Before Nunziata was married to my great-grandfather, she had a first husband named Silvio, who abandoned her. He left her pregnant with a daughter he would never even meet. He eventually went back to Italy himself and served in World War I.

Silvio may or may not have died fighting in the Alps. I’m not being cute; I’m really not sure. I have a clue that seems to indicate that is indeed how he met his end, but I’m not completely sure it was him. On the one hand, I kind of hope so, because “that’s what you get for abandoning your pregnant wife and leaving the country, jerkwad.” On the other hand, if he hadn’t done so, I probably never would have been born. So…there’s that.

Nunziata married and had 3 more children, one of them being my grandmother. She died at age 24 of tuberculosis, leaving those 4 small children (age 7 and under), including the daughter by her first husband. That daughter also later died of tuberculosis, at age 19.

my great-grandmother Nunziata

my great-grandmother Nunziata

That’s Nunziata in the image above, or at least that’s what I’ve been told. I find it difficult to believe that as the face of a woman aged 24 years or younger (because Nunziata died at 24 so could not be older than that in any photograph)…she looks so much older. But I know that people of the past tended to look older, sooner, because life was harder then — especially if their lives were harder than average. And from what I know about it, she certainly had a tumultuous life.

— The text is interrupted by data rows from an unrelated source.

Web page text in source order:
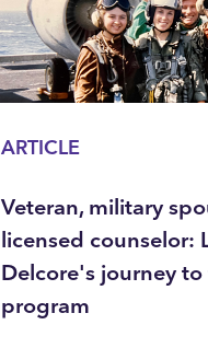
ARTICLE
Veteran, military
licensed counselor:
Delcore's journey to
program
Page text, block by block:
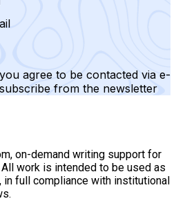
agree to be contacted via e-
from the newsletter
on-demand writing support for
work is intended to be used as
in full compliance with institutional
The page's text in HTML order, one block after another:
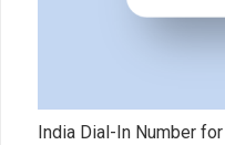
India Dial-In Number
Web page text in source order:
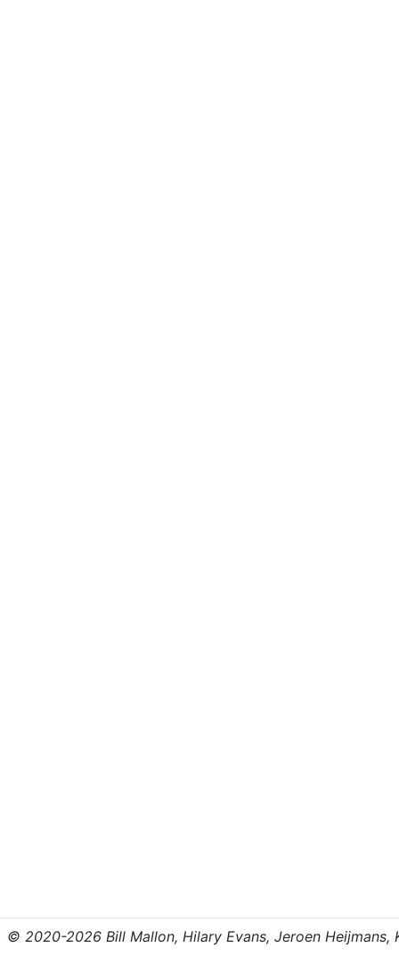
© 2020-2026 Bill Mallon, Hilary Evans, Jeroen Heijmans,
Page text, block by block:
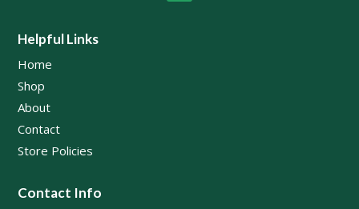
Helpful Links
Home
Shop
About
Contact
Store Policies
Contact Info
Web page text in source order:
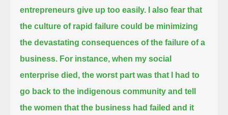
entrepreneurs give up too easily.
I also fear that
the culture of rapid failure could be minimizing
the devastating consequences of the failure of a
business. For instance, when my social
enterprise died, the worst part was that I had to
go back to the indigenous community and tell
the women that the business had failed and it
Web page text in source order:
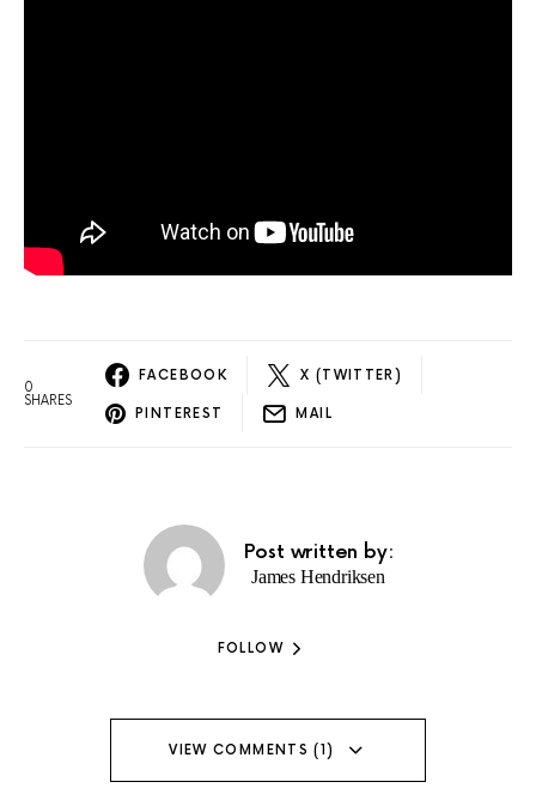
0
SHARES
FACEBOOK X (TWITTER)
PINTEREST MAIL
Post written by:
James Hendriksen
FOLLOW
VIEW COMMENTS (1)
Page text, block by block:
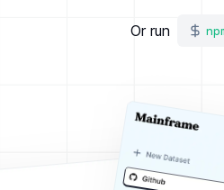
Or run
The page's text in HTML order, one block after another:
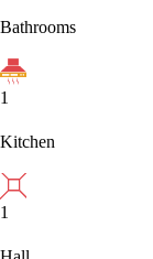
Bathrooms
1
Kitchen
1
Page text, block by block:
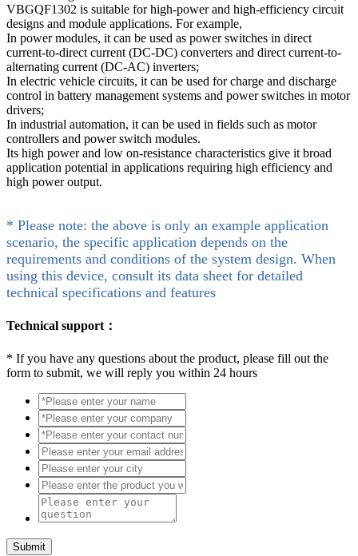
VBGQF1302 is suitable for high-power and high-efficiency circuit
designs and module applications. For example,
In power modules, it can be used as power switches in direct
current-to-direct current (DC-DC) converters and direct current-to-
alternating current (DC-AC) inverters;
In electric vehicle circuits, it can be used for charge and discharge
control in battery management systems and power switches in motor
drivers;
In industrial automation, it can be used in fields such as motor
controllers and power switch modules.
Its high power and low on-resistance characteristics give it broad
application potential in applications requiring high efficiency and
high power output.
* Please note: the above is only an example application
scenario, the specific application depends on the
requirements and conditions of the system design. When
using this device, consult its data sheet for detailed
technical specifications and features
Technical support：
* If you have any questions about the product, please fill out the
form to submit, we will reply you within 24 hours
Submit
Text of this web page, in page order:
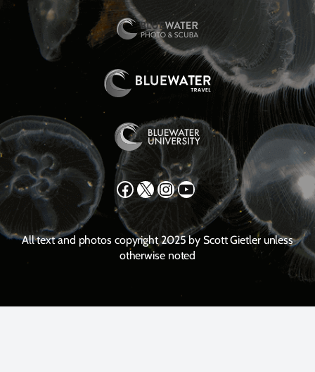
Facebook X Instagram YouTube
All text and photos copyright 2025 by Scott Gietler unless
otherwise noted
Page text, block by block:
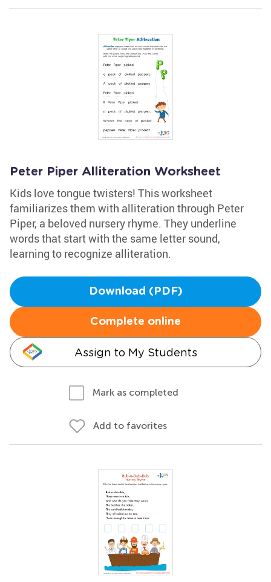
Peter Piper Alliteration Worksheet
Kids love tongue twisters! This worksheet
familiarizes them with alliteration through Peter
Piper, a beloved nursery rhyme. They underline
words that start with the same letter sound,
learning to recognize alliteration.
Download (PDF)
Complete online
Assign to My Students
Mark as completed
Add to favorites
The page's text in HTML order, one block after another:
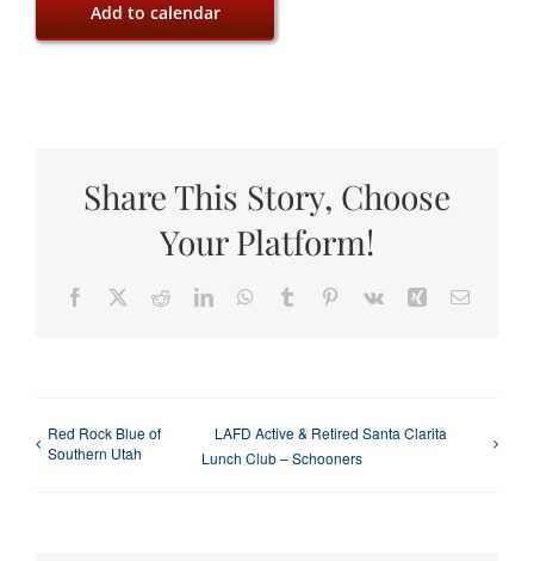
Add to calendar
Share This Story, Choose
Your Platform!
Facebook RedditLinkedInWhatsApp
Tumblr Pinterest
Vk Xing Email
Red Rock Blue of
Southern Utah
LAFD Active & Retired Santa Clarita
Lunch Club – Schooners
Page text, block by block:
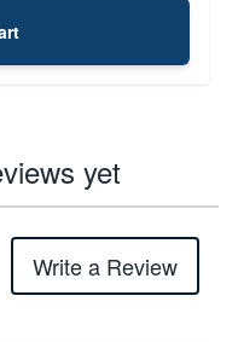
yet
Write a Review
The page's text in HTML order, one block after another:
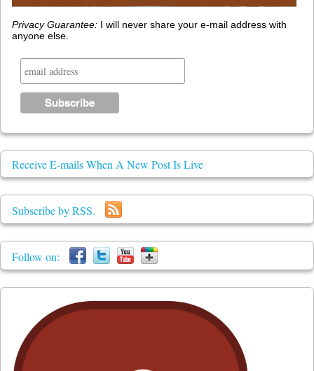
Privacy Guarantee: I will never share your e-mail address with
anyone else.
Receive E-mails When A New Post Is Live
Subscribe by RSS.
Follow on:
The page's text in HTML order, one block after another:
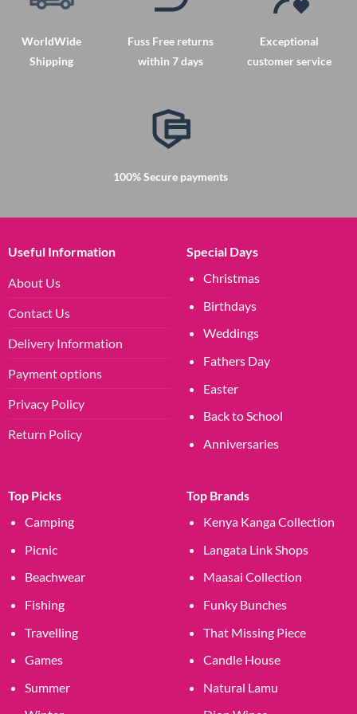
chosen
WorldWide
Shipping
Fuss Free returns
within 7 days
Exceptional
customer service
100% Secure payments
Useful Information
About Us
Contact Us
Delivery Information
Payment options
Privacy Policy
Return Policy
Special Days
Christmas
Birthdays
Weddings
Fathers Day
Easter
Back to School
Anniversaries
Top Picks
Camping
Picnic
Beachwear
Fishing
Travelling
Games
Summer
Top Brands
Kenya Kanga Collection
Langata Link Shops
Maasai Collection
Funky Bunches
That Missing Piece
Candle House
Natural Lamu
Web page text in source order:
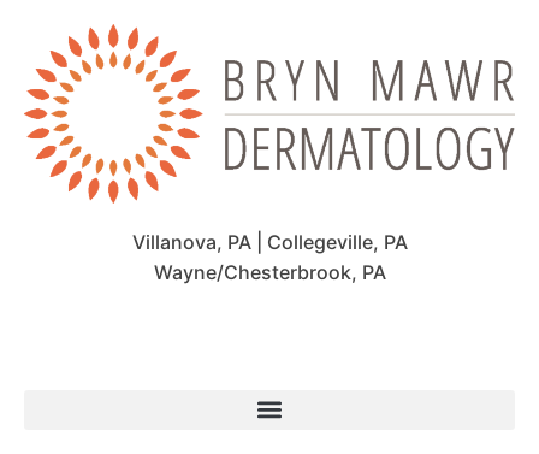
Villanova, PA | Collegeville, PA
Wayne/Chesterbrook, PA
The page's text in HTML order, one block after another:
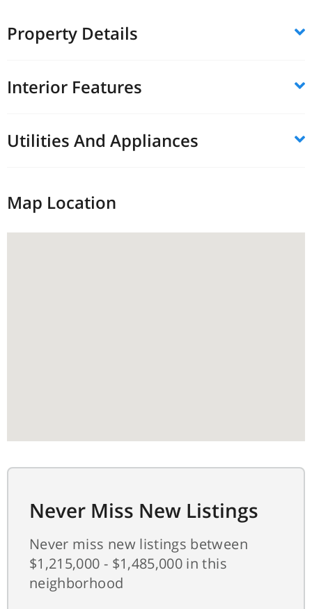
Property Details
Interior Features
Utilities And Appliances
Map Location
Never Miss New Listings
Never miss new listings between
$1,215,000 - $1,485,000 in this
neighborhood
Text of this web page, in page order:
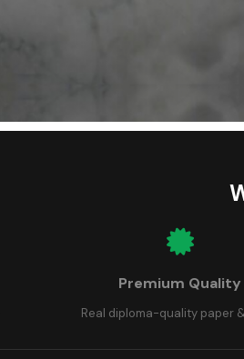
Premium Quality
Real diploma-quality paper
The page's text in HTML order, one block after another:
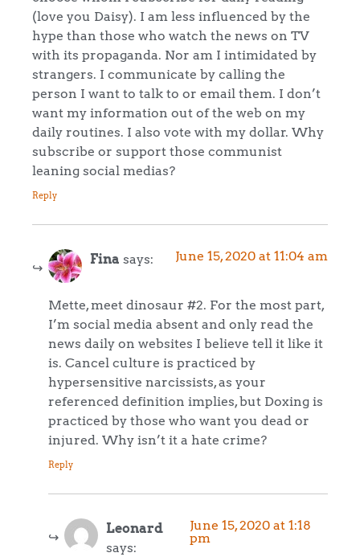
(love you Daisy). I am less influenced by the
hype than those who watch the news on TV
with its propaganda. Nor am I intimidated by
strangers. I communicate by calling the
person I want to talk to or email them. I don’t
want my information out of the web on my
daily routines. I also vote with my dollar. Why
subscribe or support those communist
leaning social medias?
Reply
Fina says: June 15, 2020 at 11:04 am
Mette, meet dinosaur #2. For the most part,
I’m social media absent and only read the
news daily on websites I believe tell it like it
is. Cancel culture is practiced by
hypersensitive narcissists, as your
referenced definition implies, but Doxing is
practiced by those who want you dead or
injured. Why isn’t it a hate crime?
Reply
Leonard
says:
June 15, 2020 at 1:18
pm
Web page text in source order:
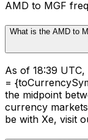
AMD to MGF
What is the AMD to
As of 18:39
=
the midpoint
currency
be with Xe, visit
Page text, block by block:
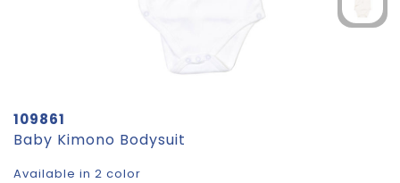
109861
Baby Kimono Bodysuit
Available in 2 color
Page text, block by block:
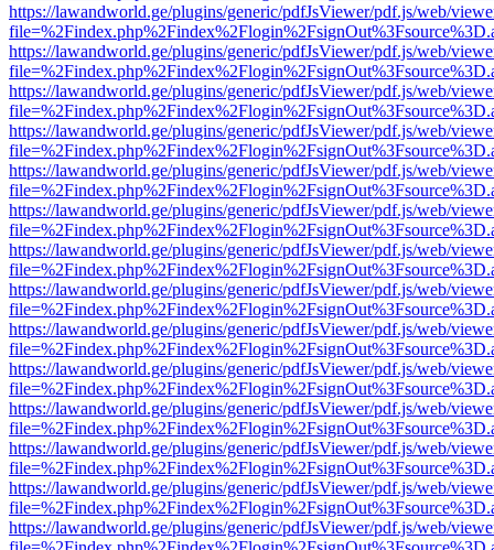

There’s more to the story than what I’ve written here — well, isn’t there always? There’s always more to any historical story than we could ever know. But in this case, I mean, there’s actually more to this one that I do know but have elected not to share. I recently found out many more details about this woman with the short and dramatic life. But when I excitedly recounted these recently discovered gold nuggets of information to my father — it was “a great story,” after all — he did not seem to share my excitement. To be honest, I think he may have even been less than thrilled that I had uncovered them at all — 100-year-old details that even he didn’t know, yet I think he would have been content to have never known. Anyway, I doubt he would be too happy if I laid them all out here.

But getting back to Cranston’s story and that concise little sound bite: “This is a great story; unfortunately, it’s my ancestor’s story.”

I guess I was just glad to hear someone else say that — to recognize a really enthralling story for what it is, but yet, even though it’s got the makings of a great tragic novel…it’s not fiction, and more than that, it’s something that happened to not just a real person, but to someone in your family. And that in addition to being justifiably mesmerized by “the story,” you should probably try to remember to be at least a little bit sad about it, because for somebody (actually more than one somebody) that wasn’t just a story; that was their life.

4 responses to “This is a great story, unfortunately…

  1. Another great story, Lisa.

  2. I liked your story and I can identify with it. I have been researching my ancestors in Italy’s Trento and Bolzano Provinces for over 20 years with some truly unbelievable results. I even had one distant relative who was tried for being a witch in the early 1600’s.

    Your story about World War I also touched a nerve. In our area of Italy, World War I was much like the American Civil War. Like the South, people in the South Tirol sometimes act like the war never ended. The second world war split the northern provinces along cultural lines for good and left scars on the culture that are still visible today.